At HC34, a few years after shocking folks with the original Wafer Scale Engine, Cerebras goes into WSE-2 and its efforts to bring more types of computation onto its giant chips. Much of this we have known about the architecture, but it is great to get updates in a few areas.
Note: We are doing this piece live at HC34 during the presentation so please excuse typos. The cover image is me with the WSE-2 at ISC 2022 since Hot Chips is not live this year.
Cerebras Wafer Scale Engine WSE-2 and CS-2 at Hot Chips 34
The Cerebras WSE-2 has many small cores on a giant TSMC N7 wafer. Each core has its own SRAM and only takes 30mW. Half of the area is logic and the other half is SRAM.

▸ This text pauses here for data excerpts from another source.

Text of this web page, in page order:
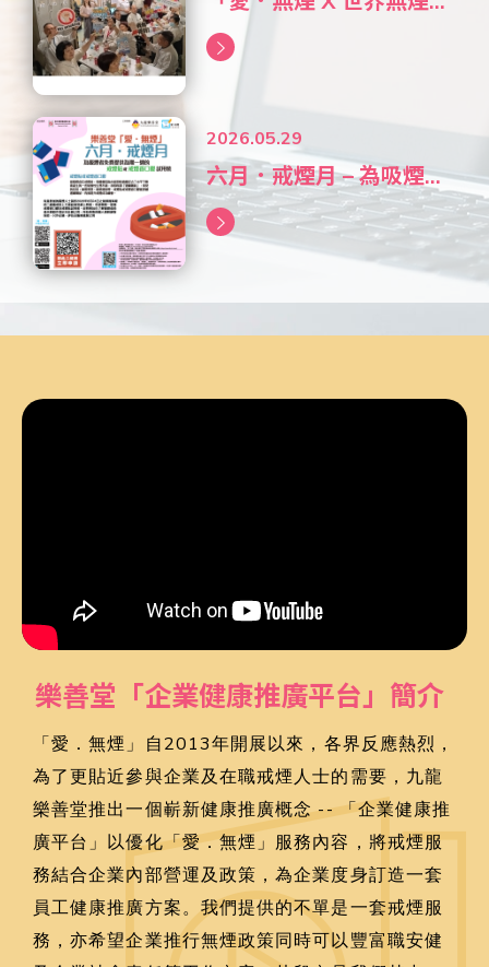
2026.05.29
六月．戒煙月 – 為吸煙...
樂善堂「企業健康推廣平台」簡介
「愛．無煙」自2013年開展以來，各界反應熱烈，
為了更貼近參與企業及在職戒煙人士的需要，九龍
樂善堂推出一個嶄新健康推廣概念 -- 「企業健康推
廣平台」以優化「愛．無煙」服務內容，將戒煙服
務結合企業內部營運及政策，為企業度身訂造一套
員工健康推廣方案。我們提供的不單是一套戒煙服
務，亦希望企業推行無煙政策同時可以豐富職安健
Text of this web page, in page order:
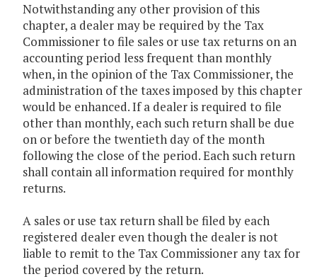
Notwithstanding any other provision of this
chapter, a dealer may be required by the Tax
Commissioner to file sales or use tax returns on an
accounting period less frequent than monthly
when, in the opinion of the Tax Commissioner, the
administration of the taxes imposed by this chapter
would be enhanced. If a dealer is required to file
other than monthly, each such return shall be due
on or before the twentieth day of the month
following the close of the period. Each such return
shall contain all information required for monthly
returns.
A sales or use tax return shall be filed by each
registered dealer even though the dealer is not
liable to remit to the Tax Commissioner any tax for
the period covered by the return.
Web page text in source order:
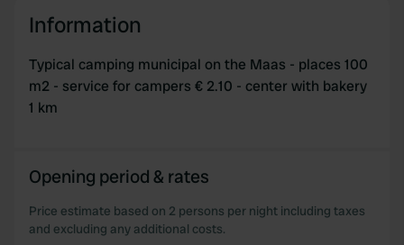
Information
Typical camping municipal on the Maas - places 100
m2 - service for campers € 2.10 - center with bakery
1 km
Opening period & rates
Price estimate based on 2 persons per night including taxes
and excluding any additional costs.

Cerebras scales memory with the compute cores across the wafer because it is more efficient to keep data on the wafer than go off-chip to HBM or DDR.

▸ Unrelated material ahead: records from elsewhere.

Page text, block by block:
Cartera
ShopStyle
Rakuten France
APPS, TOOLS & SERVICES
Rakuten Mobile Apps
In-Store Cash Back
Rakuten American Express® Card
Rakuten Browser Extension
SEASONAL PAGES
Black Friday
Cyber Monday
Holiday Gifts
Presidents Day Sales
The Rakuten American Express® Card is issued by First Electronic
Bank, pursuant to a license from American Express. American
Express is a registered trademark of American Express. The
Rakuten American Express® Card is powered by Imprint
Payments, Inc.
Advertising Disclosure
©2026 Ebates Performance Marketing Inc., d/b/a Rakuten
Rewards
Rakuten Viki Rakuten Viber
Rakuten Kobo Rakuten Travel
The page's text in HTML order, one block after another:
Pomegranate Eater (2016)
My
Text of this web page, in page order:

Each small core has 48kB of SRAM. Sharing of memory happens through the fabric. There is also a small 256B local cache for low power. Cerebras says it has 200x the memory bandwidth compared to the area at a GPU.
Cerebras says that going beyond GEMM operations, memory bandwidth does not scale on GPUs. The WSE-2 SRAM setup can feed cores at higher speeds.

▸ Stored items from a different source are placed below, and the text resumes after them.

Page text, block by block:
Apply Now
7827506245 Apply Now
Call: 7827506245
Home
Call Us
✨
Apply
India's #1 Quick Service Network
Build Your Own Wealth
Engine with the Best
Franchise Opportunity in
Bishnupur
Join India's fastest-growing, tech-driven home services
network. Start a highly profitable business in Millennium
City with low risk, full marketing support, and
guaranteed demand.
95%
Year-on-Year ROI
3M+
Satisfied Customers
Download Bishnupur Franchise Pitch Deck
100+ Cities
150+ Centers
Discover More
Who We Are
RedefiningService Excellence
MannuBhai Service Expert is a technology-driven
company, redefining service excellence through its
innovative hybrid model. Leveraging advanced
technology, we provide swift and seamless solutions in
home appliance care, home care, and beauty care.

The core has its general operations. Each core is independent allowing for fine-grained control and computation across the chip. There are also tensor ops built into the cores.
Cerebras only sends non-zero data, so it only performs compute on non-zero data. This is fine-grained unstructured sparsity computation.
Here are the top-line specs for the WSE-2. Tesla Dojo has 11GB of on-Tile memory. Cerebras is at 40GB.
When we say WSE, Cerebras is using a wafer-size chip that is the largest chip that can be made out of a TSMC 7nm wafer. That means that instead of making a chip, then splitting them up, Cerebras uses a wafer-size chip.
On the chip, there is a low latency fabric with a 2D mesh topology. Each router can talk to its neighbors and the core.
The fabric spans the entire wafer. Because of that, it needs to be tolerant of fab defects.
Each wire between the cores spans less than a millimeter. As a result, it uses less power to move bits.
For larger models, Cerebras has a novel way to use these resources. Model weights are stored on MemoryX and are streamed onto the system. That means it does not need larger on-chip memory to address larger models.
The next set of slides are talking about how compute is performed. We are going to just let folks that are interested read through the slides.
The next step after the neural networks are mapped to the wafer, is to stream data in and start work.
This is the GEMM and sparsity we discussed earlier.
Since multiplying by zero yields zero, as a result, Cerebras can harvest sparsity.
It Cerebras can then continue operating on the weights.
We covered this a bit at ISC 2022, but Cerebras is working on streaming weights into the chip to more efficiently use the architecture with larger models.
Clustering is a big deal in AI. Depending on the method chosen, scaling out can run into interconnect or memory limitations quickly.
Here are the largest models trained on GPUs and the types of parallelism that are being used.
Training large models on GPU clusters, is a systems challenge. We will note that NVIDIA is working hard on this front. Still, Cerebras’ approach is SwarmX where it matches data in MemoryX to CX-2 compute modules (each CS-2 has a WSE-2 inside.) That allows the system to scale to larger scale-out systems. Also, the SwarmX mapping to CS-2’s is more efficient than GPUs because there are fewer nodes due to the size of WSE-2 versus GPUs that are then aggregated in servers.
Cerebras has certainly taken a step beyond just having a chip and is now engineering larger clusters.
Final Words
I certainly still remember the original Cerebras Wafer Scale Engine reveal at Hot Chips years ago. Years later, this is still perhaps the most differentiated competitor to NVIDIA’s AI platform. It takes a lot to go head-to-head with NVIDIA on AI training, but Cerebras has a differentiated approach that may end up being a winner. Tesla just did its Dojo Tile approach, but Cerebras has a bigger chip because it is not breaking up the chips before re-integrating them.